Вообще работал постоянно и помногу. Когда были простои, что-то читал, конспектировал для себя. Чаще всего труды — по философии и психологии: они были его особым увлечением, пронесенным через всю жизнь. Когда же начинались съемки, отец, казалось, забывал обо всем, старательно трудился над ролью, ни на минуту не расставаясь с тетрадями и блокнотиками, куда своей рукой переносил из сценария все необходимые тексты. Такая была у него профессиональная манера — начальный шаг последующего, порой нечеловеческого труда.

…Кажется, это было на картине «Мое дело». Работали много, он, как всегда, — на пределе своих сил. От напряжения и усталости постоянно шла кровь носом.

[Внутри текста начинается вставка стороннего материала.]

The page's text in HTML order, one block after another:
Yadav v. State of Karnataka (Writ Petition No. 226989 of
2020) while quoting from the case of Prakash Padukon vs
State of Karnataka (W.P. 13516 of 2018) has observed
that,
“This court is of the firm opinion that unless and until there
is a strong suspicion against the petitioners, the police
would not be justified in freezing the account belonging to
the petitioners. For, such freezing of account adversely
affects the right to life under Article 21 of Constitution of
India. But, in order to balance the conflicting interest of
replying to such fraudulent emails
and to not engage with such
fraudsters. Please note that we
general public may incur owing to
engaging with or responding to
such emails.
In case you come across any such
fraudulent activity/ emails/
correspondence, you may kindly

Впрочем, такое случалось и раньше, и по поводу этого недуга у него всегда была наготове весьма немудреная сентенция, которой он охотно делился с окружающими: «Предохранительные клапаны работают — с такими никакой инсульт не страшен».

Шутки шутками, однако недомогание затянулось едва ли не на неделю. Уже предлагали приостановить съемки и передохнуть, подлечиться, ежели необходимо. Он отказался. В павильоне рядом с декорацией ему поставили раскладушку. Отыграв очередной дубль, он ложился переждать, когда приостановится кровь. И снова вставал перед камерой. В этом не было ничего необычного. Просто шла повседневная работа. Если угодно, — на износ. Но не было в этом никакого геройства или бравады. Только обычное, нормальное, безжалостное отношение артиста к себе. А разве может жалостливо относиться к себе истинный художник?

Ведь точно так он не щадил себя, когда работал, скажем, на «Жестокости». Работал истово, беспощадно, пока не свалился на лютом морозе с лошади в снег, подкошенный жесточайшим инфарктом.

Тогда со съемок его привезли домой. Он лежал в полутемной нише огромный и притихший. Рядом с ним маячили невероятно серьезные белые фигуры — врачи и медсестры, стрекотал какой-то диковинный аппарат. Меня, по малолетству, выставили вон из комнаты, и только через щелку неплотно притворенной двери до меня долетало вместе с удушливо-сладкими эфирными запахами: «Стенокардия… Тяжелая форма…» О том, что это был самый настоящий инфарктище, едва не ставший роковым, мы узнали лишь многие годы спустя, когда он сам написал об этом в сборнике, посвященном памяти Владимира Скуйбина.